### Task goal
Where a record holds a picture, leave the picture out; otherwise repeat every record exactly.

### Listed records

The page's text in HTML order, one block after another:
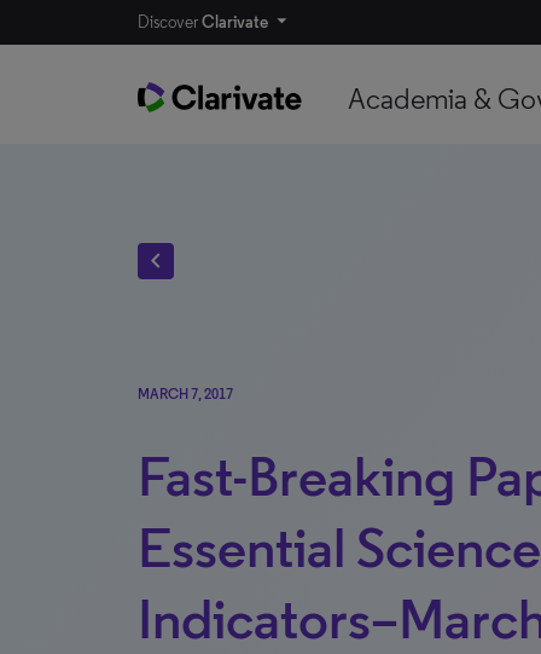
DiscoverClarivate
Academia &
chevron_left
MARCH 7, 2017
Fast-Breaking
Essential Science
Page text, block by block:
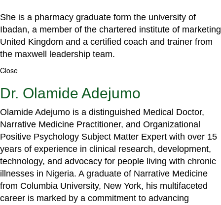
She is a pharmacy graduate form the university of
Ibadan, a member of the chartered institute of marketing
United Kingdom and a certified coach and trainer from
the maxwell leadership team.
Close
Dr. Olamide Adejumo
Olamide Adejumo is a distinguished Medical Doctor,
Narrative Medicine Practitioner, and Organizational
Positive Psychology Subject Matter Expert with over 15
years of experience in clinical research, development,
technology, and advocacy for people living with chronic
illnesses in Nigeria. A graduate of Narrative Medicine
from Columbia University, New York, his multifaceted
career is marked by a commitment to advancing
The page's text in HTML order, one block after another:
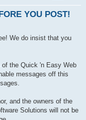
YOU POST!
We do insist that you
of the Quick 'n Easy Web
messages off this
and the owners of the
Solutions will not be
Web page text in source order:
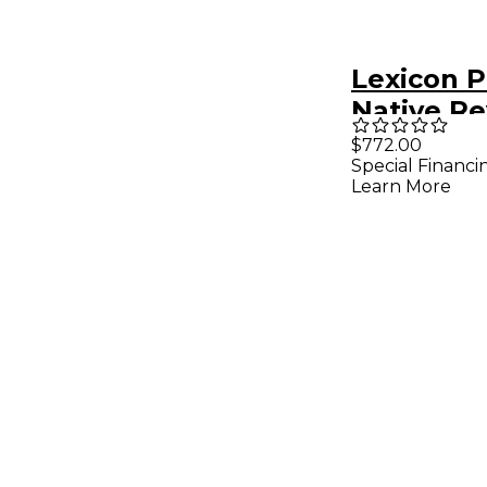
Lexicon
Native
Software
Software
$772.00
Special
Learn More
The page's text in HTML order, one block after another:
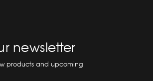
newsletter
products and upcoming
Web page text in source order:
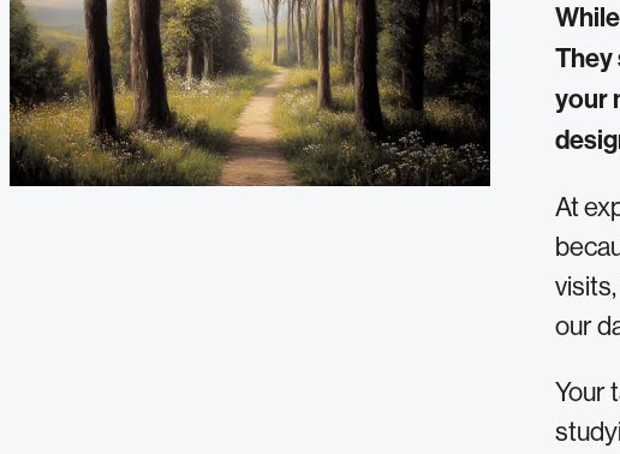
They
your
At
our
Your
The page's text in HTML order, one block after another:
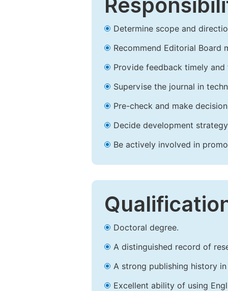
Determine scope and
Recommend Editorial Board
Provide feedback timely and
Supervise the journal in
Pre-check and make
Decide development
Be actively involved in
Doctoral degree.
A distinguished record of
A strong publishing history
Excellent ability of using
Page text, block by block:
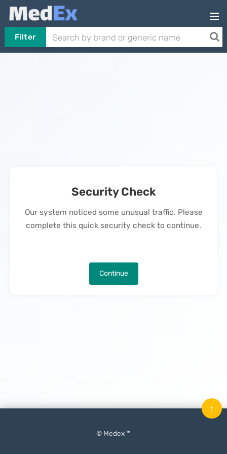
Filter
Security Check
Our system noticed some unusual traffic. Please
complete this quick security check to continue.
Continue
© Medex ™
↑
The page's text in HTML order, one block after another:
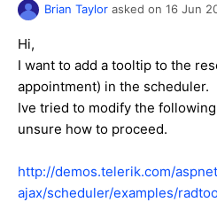
Brian Taylor asked on 16 Jun
Hi,
I want to add a tooltip to the
appointment) in the scheduler.
Ive tried to modify the
unsure how to proceed.
http://demos.telerik.com/
ajax/scheduler/examples/
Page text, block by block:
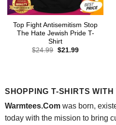
Top Fight Antisemitism Stop
The Hate Jewish Pride T-
Shirt
$24.99 Original
$21.99Current
SHOPPING T-SHIRTS
Warmtees.Comwas born,
today with the mission to bring
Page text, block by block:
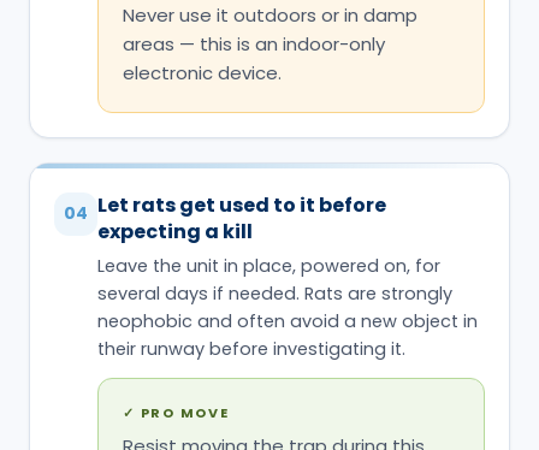
Never use it outdoors or in damp
areas — this is an indoor-only
electronic device.
04 Let rats get used to it before
expecting a kill
Leave the unit in place, powered on, for
several days if needed. Rats are strongly
neophobic and often avoid a new object in
their runway before investigating it.
✓ PRO MOVE
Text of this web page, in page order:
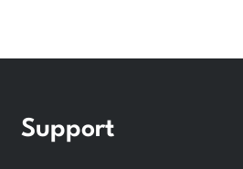
Support
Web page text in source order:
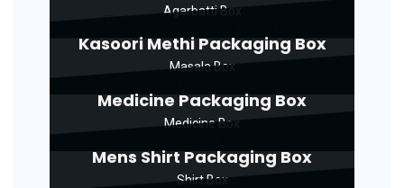
Agarbatti Box
Kasoori Methi Packaging Box
Masala Box
Medicine Packaging Box
Medicine Box
Mens Shirt Packaging Box
Shirt Box
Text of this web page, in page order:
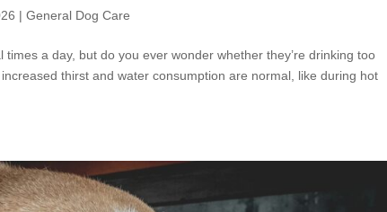
|General Dog Care
a day, but do you ever wonder whether they’re drinking too
thirst and water consumption are normal, like during hot
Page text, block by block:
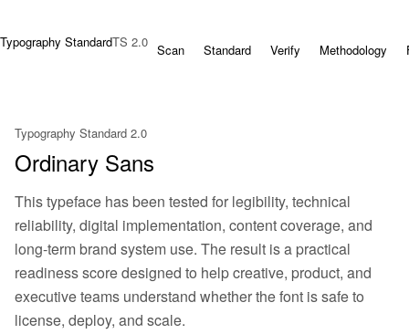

### Task result
The page's text in HTML order, one block after another:
DiscoverClarivate
Academia &
chevron_left
MARCH 7, 2017
Fast-Breaking
Essential Science
Page text, block by block:
She is a pharmacy graduate form the university of
Ibadan, a member of the chartered institute of marketing
United Kingdom and a certified coach and trainer from
the maxwell leadership team.
Close
Dr. Olamide Adejumo
Olamide Adejumo is a distinguished Medical Doctor,
Narrative Medicine Practitioner, and Organizational
Positive Psychology Subject Matter Expert with over 15
years of experience in clinical research, development,
technology, and advocacy for people living with chronic
illnesses in Nigeria. A graduate of Narrative Medicine
from Columbia University, New York, his multifaceted
career is marked by a commitment to advancing
The page's text in HTML order, one block after another:
YOU POST!
We do insist that you
of the Quick 'n Easy Web
messages off this
and the owners of the
Solutions will not be
Web page text in source order:
Lexicon
Native
Software
Software
$772.00
Special
Learn More
The page's text in HTML order, one block after another:
newsletter
products and upcoming
Web page text in source order:
They
your
At
our
Your
The page's text in HTML order, one block after another:
Determine scope and
Recommend Editorial Board
Provide feedback timely and
Supervise the journal in
Pre-check and make
Decide development
Be actively involved in
Doctoral degree.
A distinguished record of
A strong publishing history
Excellent ability of using
Page text, block by block:
Filter
Security Check
Our system noticed some unusual traffic. Please
complete this quick security check to continue.
Continue
© Medex ™
↑
The page's text in HTML order, one block after another:
Brian Taylor asked on 16 Jun
Hi,
I want to add a tooltip to the
appointment) in the scheduler.
Ive tried to modify the
unsure how to proceed.
http://demos.telerik.com/
ajax/scheduler/examples/
Page text, block by block:
Top Fight Antisemitism Stop
The Hate Jewish Pride T-
Shirt
$24.99 Original
$21.99Current
SHOPPING T-SHIRTS
Warmtees.Comwas born,
today with the mission to bring
Page text, block by block:
Never use it outdoors or in damp
areas — this is an indoor-only
electronic device.
04 Let rats get used to it before
expecting a kill
Leave the unit in place, powered on, for
several days if needed. Rats are strongly
neophobic and often avoid a new object in
their runway before investigating it.
✓ PRO MOVE
Text of this web page, in page order:
Support
Web page text in source order:
Agarbatti Box
Kasoori Methi Packaging Box
Masala Box
Medicine Packaging Box
Medicine Box
Mens Shirt Packaging Box
Shirt Box
Text of this web page, in page order:
|General Dog Care
a day, but do you ever wonder whether they’re drinking too
thirst and water consumption are normal, like during hot
Page text, block by block:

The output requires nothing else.